SmartCities’s Cyber Security Role and Ethical Challenges - DyslexicAtheist
https://blog.valbonne-consulting.com/2016/08/06/smartcitiess-cyber-security-role-and-ethical-challenges/
======
Caveman_Coder
> A smart-city architecture allows “better” information-sharing, strong
> identity management, better blanket surveillance as well as targeted
> surveillance, it benefits law-enforcement with better access to location
> tracking.

> In conclusion, one doesn’t have to wear a tinfoil hat to understand that
> these solutions will swing both ways. And some are going to get hurt. To all
> those who think smart-cities will liberate humanity from repressive regimes,
> please think again.

For a deeper perspective on this point, I'd highly recommend reading "The Net
Delusion" by Evgeny Morozov [1]. He focuses on the
moral/ethical/political/sociological aspects of modern technological change
and systems that other optimistic authors intentionally fail to cover.
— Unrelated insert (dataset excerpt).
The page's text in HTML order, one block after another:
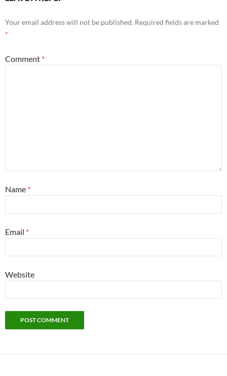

> Smart cities implemented over complex self serving bureaucratic processes
> can become an electronic manifestation of stupidity written in code.

This sentence immediately reminded me of Kafka's "The Castle."

The future could be either empowering or oppressive, or both to some degree,
depending largely on how we legislatively control the technological systems
we're building.

[1] [https://www.amazon.com/Net-Delusion-Dark-Internet-
Freedom/dp...](https://www.amazon.com/Net-Delusion-Dark-Internet-
Freedom/dp/1610391063)